§ Work request
Filter the entries below, keeping only lines with the word "What".

Records for processing below:

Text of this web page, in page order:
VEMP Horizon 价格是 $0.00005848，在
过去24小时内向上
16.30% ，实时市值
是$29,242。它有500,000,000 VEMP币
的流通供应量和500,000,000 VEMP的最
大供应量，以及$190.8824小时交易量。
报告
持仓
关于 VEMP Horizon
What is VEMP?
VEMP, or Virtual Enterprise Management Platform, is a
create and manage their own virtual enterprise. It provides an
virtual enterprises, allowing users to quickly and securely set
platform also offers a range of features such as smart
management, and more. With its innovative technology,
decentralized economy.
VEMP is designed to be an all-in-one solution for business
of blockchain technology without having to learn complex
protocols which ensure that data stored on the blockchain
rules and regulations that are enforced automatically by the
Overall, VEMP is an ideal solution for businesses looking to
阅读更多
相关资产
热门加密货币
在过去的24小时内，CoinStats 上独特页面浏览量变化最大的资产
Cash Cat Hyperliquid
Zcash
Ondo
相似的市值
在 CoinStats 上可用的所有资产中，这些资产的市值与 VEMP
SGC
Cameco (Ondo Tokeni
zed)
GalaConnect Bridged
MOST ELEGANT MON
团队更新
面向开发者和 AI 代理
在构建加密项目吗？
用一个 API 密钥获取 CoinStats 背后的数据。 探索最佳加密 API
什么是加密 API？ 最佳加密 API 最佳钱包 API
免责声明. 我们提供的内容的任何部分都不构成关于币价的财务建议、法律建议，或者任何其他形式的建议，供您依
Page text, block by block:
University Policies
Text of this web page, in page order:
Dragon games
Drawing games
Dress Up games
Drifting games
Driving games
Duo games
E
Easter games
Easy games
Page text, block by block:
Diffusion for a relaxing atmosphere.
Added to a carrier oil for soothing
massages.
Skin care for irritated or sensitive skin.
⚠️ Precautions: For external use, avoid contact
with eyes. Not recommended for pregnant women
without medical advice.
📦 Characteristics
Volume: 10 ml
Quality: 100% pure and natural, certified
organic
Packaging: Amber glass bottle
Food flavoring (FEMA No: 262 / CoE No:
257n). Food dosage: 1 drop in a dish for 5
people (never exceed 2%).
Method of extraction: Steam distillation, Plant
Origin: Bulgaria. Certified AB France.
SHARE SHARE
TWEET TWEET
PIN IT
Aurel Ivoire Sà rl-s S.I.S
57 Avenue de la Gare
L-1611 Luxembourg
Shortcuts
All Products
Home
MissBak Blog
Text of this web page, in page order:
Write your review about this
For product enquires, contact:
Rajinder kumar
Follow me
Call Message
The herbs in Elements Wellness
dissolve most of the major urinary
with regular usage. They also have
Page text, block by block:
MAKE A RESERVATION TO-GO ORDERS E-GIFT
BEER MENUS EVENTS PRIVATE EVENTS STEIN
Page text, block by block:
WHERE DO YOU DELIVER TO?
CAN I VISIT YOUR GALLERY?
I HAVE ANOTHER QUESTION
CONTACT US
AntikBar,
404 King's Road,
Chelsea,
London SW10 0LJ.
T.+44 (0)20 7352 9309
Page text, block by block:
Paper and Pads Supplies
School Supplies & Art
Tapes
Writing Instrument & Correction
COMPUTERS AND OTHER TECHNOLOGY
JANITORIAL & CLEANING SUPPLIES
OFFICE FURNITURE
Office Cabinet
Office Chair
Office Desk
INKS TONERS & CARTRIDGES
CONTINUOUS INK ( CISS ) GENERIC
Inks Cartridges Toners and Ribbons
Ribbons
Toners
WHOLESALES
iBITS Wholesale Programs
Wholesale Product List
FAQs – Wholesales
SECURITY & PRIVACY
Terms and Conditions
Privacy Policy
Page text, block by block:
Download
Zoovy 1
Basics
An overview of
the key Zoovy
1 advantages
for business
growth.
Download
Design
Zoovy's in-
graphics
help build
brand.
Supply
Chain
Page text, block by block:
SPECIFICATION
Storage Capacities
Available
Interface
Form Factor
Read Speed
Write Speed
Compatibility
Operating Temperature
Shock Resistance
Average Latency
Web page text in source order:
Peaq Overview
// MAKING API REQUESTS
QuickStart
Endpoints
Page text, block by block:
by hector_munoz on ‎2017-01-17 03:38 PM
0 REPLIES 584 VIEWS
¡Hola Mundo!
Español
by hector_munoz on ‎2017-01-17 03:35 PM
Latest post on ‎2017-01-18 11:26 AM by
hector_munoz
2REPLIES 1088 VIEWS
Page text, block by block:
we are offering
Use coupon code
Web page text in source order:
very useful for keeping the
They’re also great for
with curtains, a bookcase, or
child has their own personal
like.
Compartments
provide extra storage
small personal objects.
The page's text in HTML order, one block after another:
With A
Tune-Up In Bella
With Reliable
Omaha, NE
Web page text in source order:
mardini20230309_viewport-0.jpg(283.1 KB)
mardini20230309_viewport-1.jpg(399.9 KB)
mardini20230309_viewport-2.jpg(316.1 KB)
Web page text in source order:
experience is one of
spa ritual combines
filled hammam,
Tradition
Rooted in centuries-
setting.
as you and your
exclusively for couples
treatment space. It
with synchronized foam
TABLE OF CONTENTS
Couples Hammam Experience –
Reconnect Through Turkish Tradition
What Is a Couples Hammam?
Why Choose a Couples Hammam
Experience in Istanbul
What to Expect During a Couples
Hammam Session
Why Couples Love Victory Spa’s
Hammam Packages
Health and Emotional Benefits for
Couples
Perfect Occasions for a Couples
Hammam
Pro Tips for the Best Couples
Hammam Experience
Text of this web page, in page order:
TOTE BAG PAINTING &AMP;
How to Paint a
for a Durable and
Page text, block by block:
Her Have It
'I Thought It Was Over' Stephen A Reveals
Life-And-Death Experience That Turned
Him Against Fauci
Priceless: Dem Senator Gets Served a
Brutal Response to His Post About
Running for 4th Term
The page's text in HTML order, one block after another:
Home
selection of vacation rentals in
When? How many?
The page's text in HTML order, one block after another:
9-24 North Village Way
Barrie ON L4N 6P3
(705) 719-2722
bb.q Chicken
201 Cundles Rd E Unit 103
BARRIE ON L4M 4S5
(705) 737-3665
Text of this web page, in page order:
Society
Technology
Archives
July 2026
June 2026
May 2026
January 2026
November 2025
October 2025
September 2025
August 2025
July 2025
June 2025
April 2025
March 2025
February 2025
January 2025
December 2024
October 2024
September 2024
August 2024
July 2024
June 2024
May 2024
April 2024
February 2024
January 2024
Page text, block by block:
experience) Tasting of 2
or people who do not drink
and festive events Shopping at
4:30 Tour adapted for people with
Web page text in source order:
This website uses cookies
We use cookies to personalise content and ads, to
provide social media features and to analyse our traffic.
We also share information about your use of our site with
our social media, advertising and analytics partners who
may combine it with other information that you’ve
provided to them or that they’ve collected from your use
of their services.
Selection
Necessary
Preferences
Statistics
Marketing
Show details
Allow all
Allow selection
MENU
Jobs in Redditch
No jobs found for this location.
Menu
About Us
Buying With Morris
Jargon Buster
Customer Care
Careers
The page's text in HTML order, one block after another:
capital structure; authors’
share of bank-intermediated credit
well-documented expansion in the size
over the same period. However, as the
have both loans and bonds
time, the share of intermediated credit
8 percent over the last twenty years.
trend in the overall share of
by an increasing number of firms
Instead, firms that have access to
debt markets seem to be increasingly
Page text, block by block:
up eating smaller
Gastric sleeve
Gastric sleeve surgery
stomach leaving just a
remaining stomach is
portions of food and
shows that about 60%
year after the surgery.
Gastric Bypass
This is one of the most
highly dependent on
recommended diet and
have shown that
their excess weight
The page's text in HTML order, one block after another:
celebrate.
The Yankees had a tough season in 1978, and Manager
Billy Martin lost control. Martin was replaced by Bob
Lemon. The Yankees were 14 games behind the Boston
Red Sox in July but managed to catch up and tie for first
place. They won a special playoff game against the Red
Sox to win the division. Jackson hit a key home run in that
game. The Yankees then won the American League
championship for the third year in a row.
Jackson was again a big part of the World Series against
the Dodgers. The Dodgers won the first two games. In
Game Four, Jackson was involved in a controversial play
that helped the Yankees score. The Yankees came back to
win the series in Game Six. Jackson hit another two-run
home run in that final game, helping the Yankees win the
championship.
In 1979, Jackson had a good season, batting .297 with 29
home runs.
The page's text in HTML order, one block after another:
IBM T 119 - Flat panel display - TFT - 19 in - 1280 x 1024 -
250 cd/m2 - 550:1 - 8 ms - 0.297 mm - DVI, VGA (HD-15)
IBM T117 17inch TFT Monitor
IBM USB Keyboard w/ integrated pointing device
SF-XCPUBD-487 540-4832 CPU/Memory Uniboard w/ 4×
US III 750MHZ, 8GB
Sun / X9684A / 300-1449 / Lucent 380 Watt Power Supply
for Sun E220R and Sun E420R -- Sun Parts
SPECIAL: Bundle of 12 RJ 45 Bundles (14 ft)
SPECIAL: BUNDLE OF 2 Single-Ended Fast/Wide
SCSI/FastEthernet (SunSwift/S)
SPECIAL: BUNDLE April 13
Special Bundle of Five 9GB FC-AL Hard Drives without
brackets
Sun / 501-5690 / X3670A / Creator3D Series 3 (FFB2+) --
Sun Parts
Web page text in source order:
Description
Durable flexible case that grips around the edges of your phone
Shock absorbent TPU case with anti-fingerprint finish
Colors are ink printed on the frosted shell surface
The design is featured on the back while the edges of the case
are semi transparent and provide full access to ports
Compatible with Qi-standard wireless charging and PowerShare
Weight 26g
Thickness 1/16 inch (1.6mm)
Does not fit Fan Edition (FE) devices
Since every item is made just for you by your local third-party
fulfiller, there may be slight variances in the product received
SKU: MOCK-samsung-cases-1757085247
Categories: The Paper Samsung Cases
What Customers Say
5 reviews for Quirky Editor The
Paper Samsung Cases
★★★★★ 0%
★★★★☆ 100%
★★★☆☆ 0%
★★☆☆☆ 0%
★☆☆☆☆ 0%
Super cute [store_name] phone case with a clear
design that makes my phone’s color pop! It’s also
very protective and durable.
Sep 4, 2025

End of Records for processing.

§ Answer
What is VEMP?
What Is a Couples Hammam?
What to Expect During a Couples
What Customers Say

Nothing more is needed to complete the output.